Les assauts de Mara ; scènes de la méditation d’Éveil du Bouddha Shakyamuni, Chine, Dunhuang, grottes Mogao ; époque des Cinq Dynasties, première moitié du 10e siècle, peinture, encre, or et couleurs sur soie, H. 144,4 ; L. 113 cm, mission Paul Pelliot (1906-1909), MG 17655

Plusieurs divinités à l’aspect parfois farouche ou hybride, mi-humain, mi-animal, à multiples bras et chevauchant des montures animales ou fantastiques, se singularisent au sein de l’armée de démons, relevant de l’ésotérisme ou de religions exogènes au bouddhisme assimilées comme protectrices : ainsi, au-dessus du Bienheureux, un dieu terrible sur un fond de flammes, bleu à trois têtes et huit bras, pourrait être le roi de science (vidyaraja) Atavaka. Symétriquement au-dessous, dans une niche blanche, une divinité à quatre bras tenant deux épées croisées et deux figures humaines par les cheveux, pourrait être Mahakala.

Parmi les divinités nimbées surplombant Shakyamuni à sa droite et à sa gauche, quatre guerriers en armure à écailles (seuls deux sont nimbés), tenant chacun une arme, sont identifiables aux lokapala, ces rois-gardiens du bouddhisme dans les quatre directions de l’espace. D’autres se retrouvent sur quelques peintures de Dunhuang, mais aussi du site ouïgour de Bezeklik dans l’oasis de Kutcha : ainsi, à la gauche de Shakyamuni, Indra avec le foudre (peut-être sous son aspect sogdien d’Ormazd) et Shiva Maheshvara au teint sombre, à trois têtes et quatre bras, monté sur le taureau Nandin et bandant son arc, tandis qu’à sa droite Kumara, archer de type indien à quatre bras et six têtes, chevauche un paon et Vishnu, sombre à trois têtes (dont une de sanglier) monte un aigle doré (Garuda) et souffle dans une conque. Un personnage barbu, botté et coiffé d’une étoffe blanche, tenant une épée, évoquerait peut-être Mani ou Rostam, le héros perse identifié à Khotan au dieu de la soie. Il rappelle en outre des figures de manuscrits manichéens de Khocho, alors que la richesse chromatique et le souci du détail quasi miniaturiste de cette peinture suggèrent un lien avec la tradition des manuscrits enluminés de ce site.

D’autres divinités, moins aisées à identifier, relèveraient également de religions indigènes assimilées, tels le dieu en vol, barbu et couronné, tenant un plateau de feu évoquant un dieu du zoroastrisme, ou le personnage en simple pagne, barbu et chauve, tenant une corne d’abondance et une grappe de raisin, évoquant Silène, le précepteur de Dionysos.
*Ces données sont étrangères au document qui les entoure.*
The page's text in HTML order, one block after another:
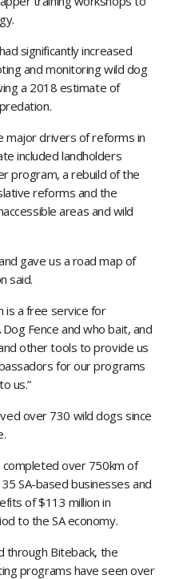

Une divinité à tête de sanglier (?) montée sur une mule, brandissant une épée, un lotus, le soleil et la lune, pourrait être le vinayaka Chamunda ; derrière, une divinité montant un félin et tenant une épée et une roue pourrait être Ucchusma.
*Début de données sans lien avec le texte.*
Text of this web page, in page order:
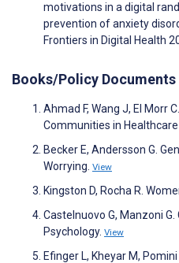
motivations in a digital
prevention of anxiety
Frontiers in Digital Health
Books/Policy Documents
Ahmad F, Wang J, El Morr
Communities in Healthcare
Becker E, Andersson G.
Worrying. View
Kingston D, Rocha R.
Castelnuovo G, Manzoni
Psychology. View
Efinger L, Kheyar M,
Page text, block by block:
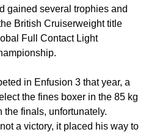
gained several trophies and
British Cruiserweight title
Full Contact Light
in Enfusion 3 that year, a
the fines boxer in the 85 kg
the finals, unfortunately.
a victory, it placed his way to
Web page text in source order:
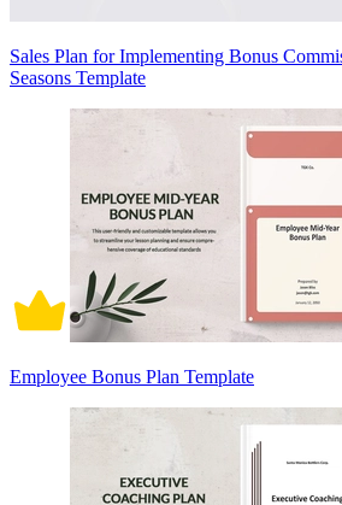
Sales Plan for Implementing Bonus
Seasons Template
Employee Bonus Plan Template

Dans les bandes latérales, des images du Bouddha représenteraient certaines des scènes éminentes de sa vie ou bien des miracles qu’il a accomplis, métaphores de ses pouvoirs surnaturels évoquées par les fils de Mara favorables au Bodhisattva et les divinités de l’arbre d’Éveil : on reconnaît parmi ceux-ci, en bas à gauche, la méditation du Bodhisattva sous l’arbre de l’Éveil timbré des six images des Bouddha du passé, les miracles jumeaux de l’eau et du feu à Shravasti, l’apparition miraculeuse dans le ciel, la saisie de la lune et du soleil, la marche à la surface de l’eau (sur le lac Anavatapta ?), le franchissement de montagnes, jusqu’à, en haut à droite, le parinirvana.

Dans la bande inférieure, plutôt que les habituels donateurs, se trouvent les sept trésors d’un souverain chakravartin de la cosmogonie indienne, entre lesquels s’insèrent des inscriptions en ouïgour non encore élucidées : on reconnaît la roue, représentée à plat comme sur d’autres peintures de Dunhuang, encadrée de l’épouse (en Chine, la fille de jade) et du ministre, figurés comme deux donateurs orants, de l’éléphant blanc, du cheval blanc, du coffre symbolisant le trésorier et du joyau exauçant les désirs.

Cette peinture d’une exceptionnelle richesse pourrait ainsi figurer Shakyamuni vainqueur de Mara, mais aussi maître de l’Univers, paré d’or et muni des sept trésors. En revendiquant l’universalisme du bouddhisme, elle évoque en quelques figures le cosmopolitisme des cultures du monde alors connu dans cette oasis aux confins de l’Asie centrale.